Auf die Frage, wie sich Burgard dem Entwurf genähert hat, erinnert sie sich: "Die Idee kam schon an Tag eins. Ich habe zuerst einen kleinen Maßstab getestet, in diesem hat das Material allerdings nicht funktioniert. Als ich große Formen ohne engen Radius ausprobiert habe, funktionierte es plötzlich. Irgendwann dachte ich: Ich wollte schon immer einen Stuhl machen. Als ich merkte, es könnte klappen, bin ich einen Schritt zurückgegangen und habe wochenlang viele kleine Papiermodelle und Schnittmuster gebaut. Alle Modelle waren Steckmöbel, aus einem Material gefertigt und ohne komplizierte Techniken. Die Entscheidung fiel letztlich auf ein Modell, bei dem die Rückenlehne gebogen ist – die einzig schlüssige Lösung." Der finale Entwurf besteht aus vier Teilen: Das größte Teil, bestehend aus Lehne und Beinen, wird gebogen und fixiert, indem U-förmige Querstreben eingesteckt werden. Darauf wird die Sitzfläche montiert. Alle Elemente sind verhakt, eine weitere Sicherung ist nicht nötig. "Das tolle am Material ist, dass dafür der ganze Baum verwendet wird.
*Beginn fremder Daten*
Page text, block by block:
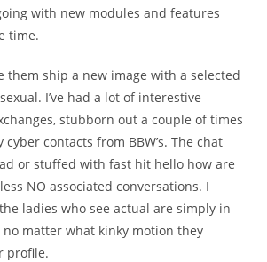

Von den Wurzeln, zu den Ästen: alles wird zerhexelt und ohne petrochemische Bindemittel allein mit dem freigesetzten baumeigenen Lignin durch Hitze und Druck gepresst – so entsteht die Platte. Für mein Projekt war der Werkstoff ideal geeignet. Die Platten sind dünn, aber dennoch sehr stabil", so Burgard. Der Herstellungsprozess der "Brühmöbel" garantiert eine platzsparende Lagerung und Logistik, ebenso kann das Material im Sinne der Kreislaufwirtschaft vollständig rückgeführt werden. Zudem ist ihr außergewöhnlicher Aufbau eine angenehme Abwechslung: Statt das Möbel zu verschrauben, wird es einfach aufgegossen.

Judith Burgard studiert im siebten Semester Industriedesign an der Kunsthochschule Halle. Aktuell absolviert sie ein Praktikum bei dem Designer Christian Werner in Hamburg, der über "Instant" auf sie aufmerksam wurde. Ihr Projekt wurde mit dem GiebichenStein Designpreis 2023 ausgezeichnet.